*** Recorded data ***
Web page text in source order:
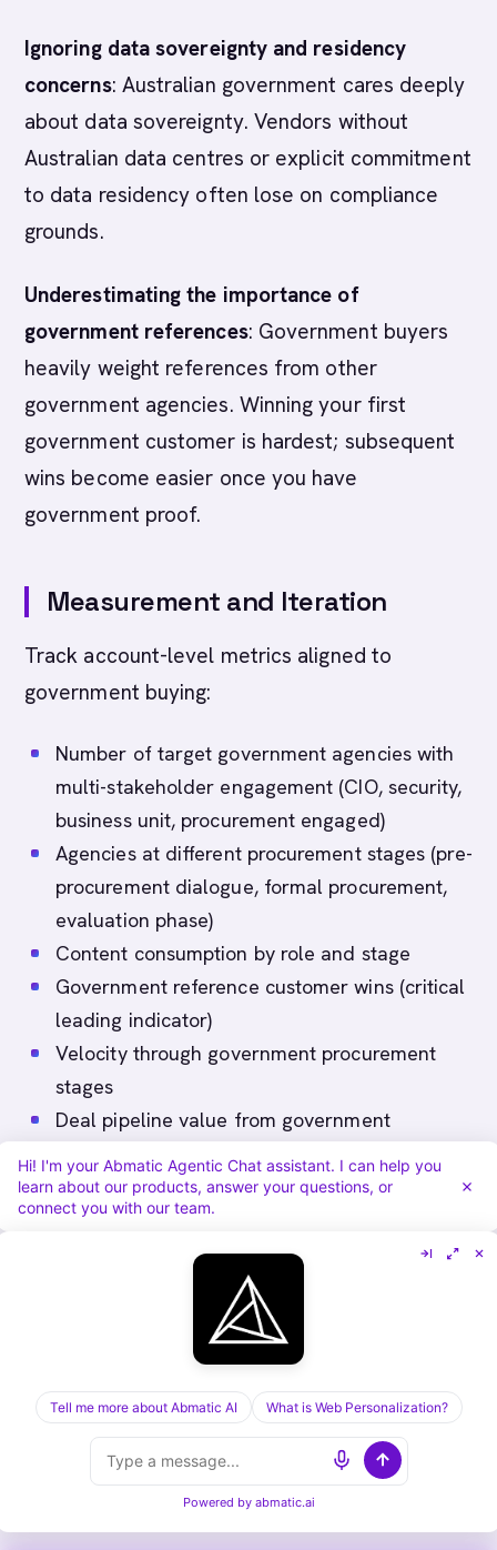
Ignoring data sovereignty and residency
concerns: Australian government cares deeply
about data sovereignty. Vendors without
Australian data centres or explicit commitment
to data residency often lose on compliance
grounds.
Underestimating the importance of
government references: Government buyers
heavily weight references from other
government agencies. Winning your first
government customer is hardest; subsequent
wins become easier once you have
government proof.
Measurement and Iteration
Track account-level metrics aligned to
government buying:
Number of target government agencies with
multi-stakeholder engagement (CIO, security,
business unit, procurement engaged)
Agencies at different procurement stages (pre-
procurement dialogue, formal procurement,
evaluation phase)
Content consumption by role and stage
Government reference customer wins (critical
leading indicator)
Velocity through government procurement
stages
Deal pipeline value from government
accounts
Win rate and contract value from government
accounts
In government particularly, monitor early
signals like attendance at government
technology forums, RFT/RFP downloads,
security assessment requests, and reference
customer call requests. These often predict
progression more accurately than generic
Hi! I'm your Abmatic Agentic Chat assistant. I can help you
learn about our products, answer your questions, or
connect you with our team.
Tell me more about Abmatic AI What is Web Personalization?
Powered by abmatic.ai
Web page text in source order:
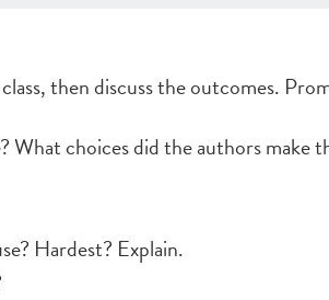
then discuss the outcomes.
choices did the authors make
Hardest? Explain.
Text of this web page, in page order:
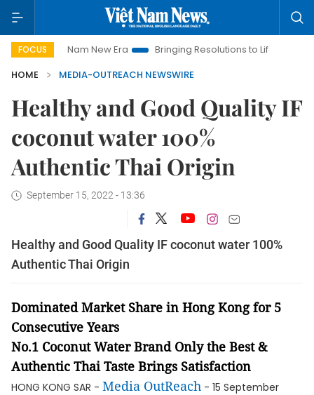
FOCUS
Viet Nam New Era Bringing Resolutions to Life
Hanoi
HOME
MEDIA-OUTREACH NEWSWIRE
Healthy and Good Quality IF
coconut water 100%
Authentic Thai Origin
September 15, 2022 - 13:36
Healthy and Good Quality IF coconut water 100%
Authentic Thai Origin
Dominated Market Share in Hong Kong for 5
Consecutive Years
No.1 Coconut Water Brand Only the Best &
Authentic Thai Taste Brings Satisfaction
HONG KONG SAR - Media OutReach - 15 September
*** End of Recorded data ***
Write out exactly and only the lines that run from the start of the data above through the line containing "heavily weight references from other", leaving the pictures out.

**Task solution:**
Web page text in source order:
Ignoring data sovereignty and residency
concerns: Australian government cares deeply
about data sovereignty. Vendors without
Australian data centres or explicit commitment
to data residency often lose on compliance
grounds.
Underestimating the importance of
government references: Government buyers
heavily weight references from other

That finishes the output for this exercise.